Spirulina can be consumed in capsule, tablet, or powder form and is often used in smoothies or as an additive in snacks like popcorn and energy bars. “Research shows there are many health benefits that go with it,” says Dr. Lisa R. Young, an adjunct professor of nutrition at New York University in New York City. Dr. Young has a PhD in Nutrition.

The taste of spirulina is mostly neutral, with a slightly bitter taste according to Keri Gans, a registered dietitian nutritionist based in New York City.

Dr. Axe believes that we should all add spirulina powder to our favorite smoothies, sprinkling it into salads and soups or mixing a spoonful into morning oatmeal.

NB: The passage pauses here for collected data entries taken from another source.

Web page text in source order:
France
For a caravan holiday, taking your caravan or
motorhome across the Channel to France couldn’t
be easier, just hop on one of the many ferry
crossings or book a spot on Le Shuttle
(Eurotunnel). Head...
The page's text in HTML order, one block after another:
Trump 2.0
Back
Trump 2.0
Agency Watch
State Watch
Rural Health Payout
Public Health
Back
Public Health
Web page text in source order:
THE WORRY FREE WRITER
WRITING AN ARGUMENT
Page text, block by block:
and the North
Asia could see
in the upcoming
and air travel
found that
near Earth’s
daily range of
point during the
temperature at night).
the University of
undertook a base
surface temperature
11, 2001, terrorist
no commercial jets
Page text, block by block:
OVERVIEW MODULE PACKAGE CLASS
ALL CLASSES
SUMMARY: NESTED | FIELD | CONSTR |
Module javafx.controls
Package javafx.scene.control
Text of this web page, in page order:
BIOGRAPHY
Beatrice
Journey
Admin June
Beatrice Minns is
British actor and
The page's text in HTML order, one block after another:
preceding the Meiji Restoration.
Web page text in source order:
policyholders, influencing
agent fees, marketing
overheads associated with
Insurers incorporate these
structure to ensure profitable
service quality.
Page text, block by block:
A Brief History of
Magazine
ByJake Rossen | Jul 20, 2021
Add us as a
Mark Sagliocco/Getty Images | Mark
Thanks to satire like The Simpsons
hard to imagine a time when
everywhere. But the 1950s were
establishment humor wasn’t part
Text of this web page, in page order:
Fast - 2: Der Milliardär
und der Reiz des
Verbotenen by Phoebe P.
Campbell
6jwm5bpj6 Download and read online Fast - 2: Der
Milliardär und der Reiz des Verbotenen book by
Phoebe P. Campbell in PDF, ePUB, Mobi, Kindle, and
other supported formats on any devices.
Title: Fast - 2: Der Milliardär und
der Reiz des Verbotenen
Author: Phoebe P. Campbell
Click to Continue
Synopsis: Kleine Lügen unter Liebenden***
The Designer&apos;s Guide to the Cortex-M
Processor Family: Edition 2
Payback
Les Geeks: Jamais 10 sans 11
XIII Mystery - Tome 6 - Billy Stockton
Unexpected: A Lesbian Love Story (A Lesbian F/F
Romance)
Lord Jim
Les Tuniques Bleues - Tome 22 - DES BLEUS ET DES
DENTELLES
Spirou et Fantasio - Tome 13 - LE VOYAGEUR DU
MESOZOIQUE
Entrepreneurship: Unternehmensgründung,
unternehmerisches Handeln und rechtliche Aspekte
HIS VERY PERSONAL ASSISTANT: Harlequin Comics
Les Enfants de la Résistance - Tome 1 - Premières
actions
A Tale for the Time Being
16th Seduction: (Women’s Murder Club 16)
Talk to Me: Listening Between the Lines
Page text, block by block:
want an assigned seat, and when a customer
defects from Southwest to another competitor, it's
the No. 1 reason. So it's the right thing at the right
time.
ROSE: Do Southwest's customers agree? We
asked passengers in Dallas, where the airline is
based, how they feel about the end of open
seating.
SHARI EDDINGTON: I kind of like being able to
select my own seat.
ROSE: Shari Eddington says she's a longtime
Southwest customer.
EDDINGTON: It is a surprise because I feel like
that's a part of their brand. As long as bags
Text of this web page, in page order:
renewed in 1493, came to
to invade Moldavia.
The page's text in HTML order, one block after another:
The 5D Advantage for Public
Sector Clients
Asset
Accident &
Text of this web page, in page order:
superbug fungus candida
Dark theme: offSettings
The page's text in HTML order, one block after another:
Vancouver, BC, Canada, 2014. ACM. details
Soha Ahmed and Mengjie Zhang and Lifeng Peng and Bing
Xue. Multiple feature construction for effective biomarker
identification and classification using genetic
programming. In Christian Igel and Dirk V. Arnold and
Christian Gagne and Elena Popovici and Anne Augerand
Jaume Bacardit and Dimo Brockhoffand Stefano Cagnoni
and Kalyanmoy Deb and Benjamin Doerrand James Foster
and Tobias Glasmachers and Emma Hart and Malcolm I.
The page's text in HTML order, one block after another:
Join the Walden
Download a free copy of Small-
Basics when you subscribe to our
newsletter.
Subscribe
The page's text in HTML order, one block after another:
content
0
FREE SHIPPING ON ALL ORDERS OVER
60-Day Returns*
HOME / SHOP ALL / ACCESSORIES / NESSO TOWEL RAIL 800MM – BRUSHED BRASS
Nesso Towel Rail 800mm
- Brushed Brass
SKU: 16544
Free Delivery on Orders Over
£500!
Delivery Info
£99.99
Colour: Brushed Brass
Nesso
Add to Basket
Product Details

You can even bake with it.

READ MORE:  Spirulina: Dosage & Side Effects

Health Benefits of Spirulina

Spirulina is a type of algae that has been linked to a variety of health benefits, including improved heart health, lower blood pressure, and weight loss.

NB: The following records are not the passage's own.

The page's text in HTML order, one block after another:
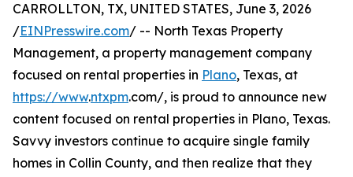
CARROLLTON, TX, UNITED STATES, June 3, 2026
/EINPresswire.com/ -- North Texas Property
Management, a property management company
focused on rental properties in Plano, Texas, at
https://www.ntxpm.com/, is proud to announce new
content focused on rental properties in Plano, Texas.
Savvy investors continue to acquire single family
homes in Collin County, and then realize that they
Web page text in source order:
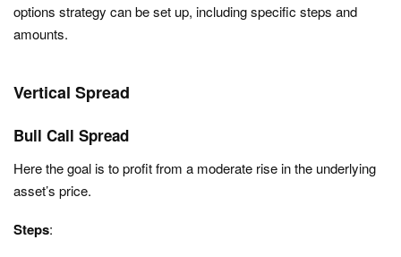
options strategy can be set up, including specific steps and
amounts.
Vertical Spread
Bull Call Spread
Here the goal is to profit from a moderate rise in the underlying
asset’s price.
Steps:
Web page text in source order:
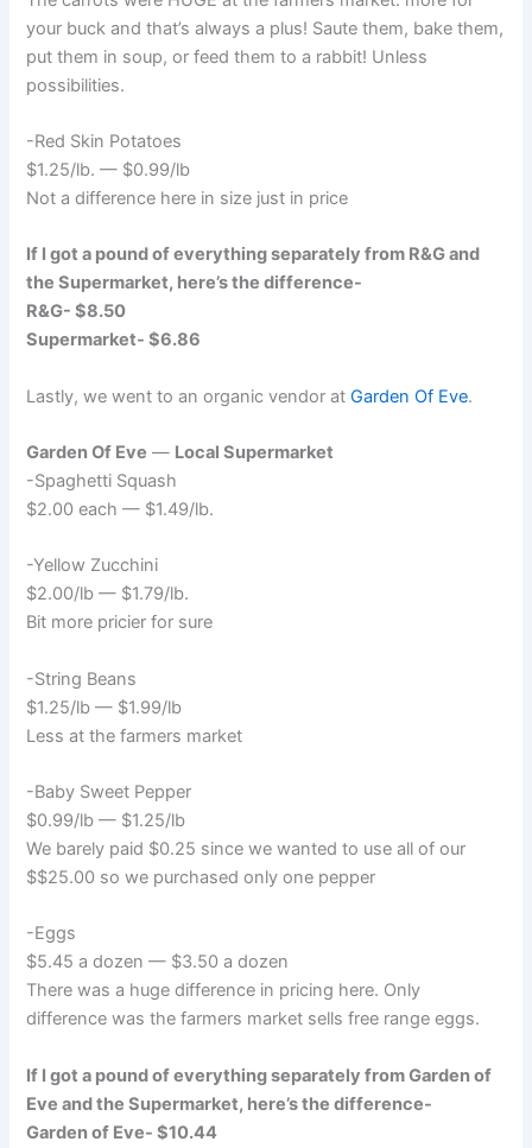
your buck and that’s always a plus! Saute them, bake them,
put them in soup, or feed them to a rabbit! Unless
possibilities.
-Red Skin Potatoes
$1.25/lb. — $0.99/lb
Not a difference here in size just in price
If I got a pound of everything separately from R&G and
the Supermarket, here’s the difference-
R&G- $8.50
Supermarket- $6.86
Lastly, we went to an organic vendor atGarden Of Eve.
Garden Of Eve — Local Supermarket
-Spaghetti Squash
$2.00 each — $1.49/lb.
-Yellow Zucchini
$2.00/lb — $1.79/lb.
Bit more pricier for sure
-String Beans
$1.25/lb — $1.99/lb
Less at the farmers market
-Baby Sweet Pepper
$0.99/lb — $1.25/lb
We barely paid $0.25 since we wanted to use all of our
$$25.00 so we purchased only one pepper
-Eggs
$5.45 a dozen — $3.50 a dozen
There was a huge difference in pricing here. Only
difference was the farmers market sells free range eggs.
If I got a pound of everything separately from Garden of
Eve and the Supermarket, here’s the difference-
Garden of Eve- $10.44
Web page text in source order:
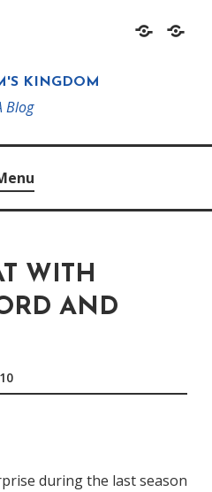
HomeAbout
KINGDOM
Blog
WITH
AND
during the last season
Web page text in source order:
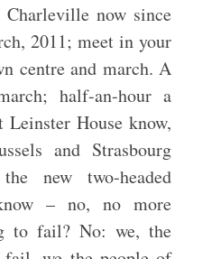
now since
2011; meet in your
centre and march. A
half-an-hour a
House know,
and Strasbourg
new two-headed
– no, no more
to fail? No: we, the

The following is a list of some of the potential health benefits associated with spirulina.

1. Heart Health

A 2018 study found that spirulina supplements can significantly lower total cholesterol, LDL cholesterol, and triglycerides levels.

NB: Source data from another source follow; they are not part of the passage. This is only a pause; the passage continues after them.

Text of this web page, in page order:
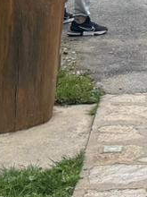
River rafting,
Piva Lake
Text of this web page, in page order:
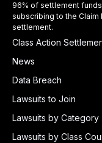
96% of settlement
subscribing to the
settlement.
Class Action
News
Data Breach
Lawsuits to Join
Lawsuits by Category
Lawsuits by Class
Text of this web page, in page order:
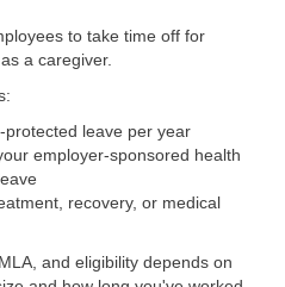
to take time off for
a caregiver.
protected leave per year
employer-sponsored health
recovery, or medical
and eligibility depends on
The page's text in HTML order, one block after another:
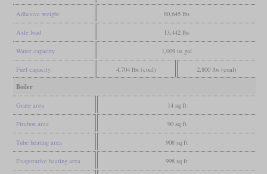
Adhesive weight 80,645 lbs
Axle load 13,442 lbs
Water capacity 1,009 us gal
Fuel capacity 4,704 lbs (coal) 2,800 lbs (coal)
Boiler
Grate area 14 sq ft
Firebox area 90 sq ft
Tube heating area 908 sq ft
Evaporative heating area 998 sq ft
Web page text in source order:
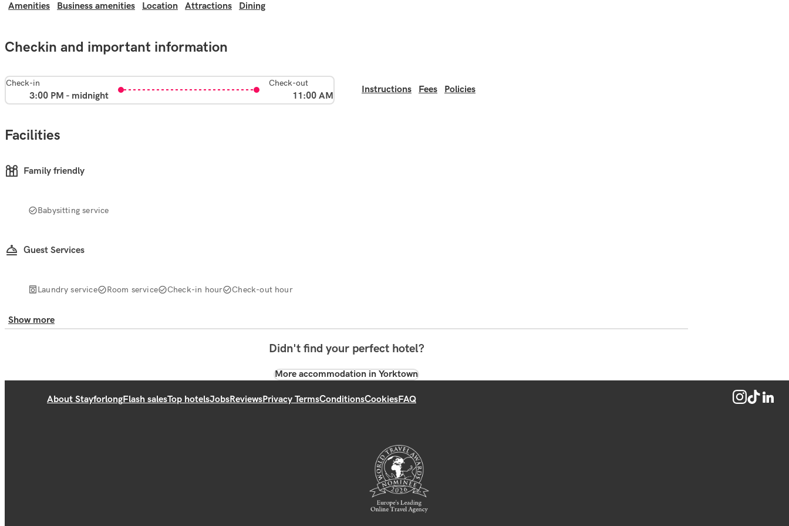
Amenities Business amenities Location Attractions Dining
Checkin and important information
Check-in
3:00 PM - midnight
Check-out
11:00 AM
Instructions Fees Policies
Facilities
Family friendly
Babysitting service
Guest Services
Laundry service Room service Check-in hour Check-out hour
Show more
Didn't find your perfect hotel?
More accommodation in Yorktown
About StayforlongFlash salesTop hotelsJobsReviewsPrivacy TermsConditionsCookiesFAQ

In the study, researchers had participants consume 1 to 19 grams of spirulina a day for two to 48 weeks. They concluded that spirulina has a “favorable effect” on these cardiac measures.

Another study found that blue-green algae like spirulina can be effective in improving blood lipid profiles, preventing inflammation and oxidative stress, and protecting against cardiovascular disease.

Some experts think that spirulina might help improve heart health because it contains antioxidants and anti-inflammatory substances.

2. Gut Health

Although there is not a lot of research on it, what there is looks promising for spirulina’s impact on gut health. A study done in 2017 on older mice showed that it helped preserve gut function during aging. It is possible that it also helps preserve a “healthy gastrointestinal microbial community”.

The good bacteria in your gut feed on spirulina’s prebiotic properties.



3. Cholesterol Management

Jamie Hickey, a registered dietitian and certified personal trainer based in Philadelphia, says that spirulina can help fight cardiovascular disease by lowering harmful LDL cholesterol levels while promoting healthy HDL cholesterol levels.

The study found that adults who ate spirulina for three months had lower levels of triglycerides, LDL cholesterol, and total cholesterol. By taking 1 gram of spirulina a day for 12 weeks, participants were able to lower their triglycerides by 16% and LDL by 10%.

More research has found that taking spirulina supplements can lower levels of total cholesterol, LDL cholesterol, and triglycerides in the blood, while increasing HDL (good) cholesterol.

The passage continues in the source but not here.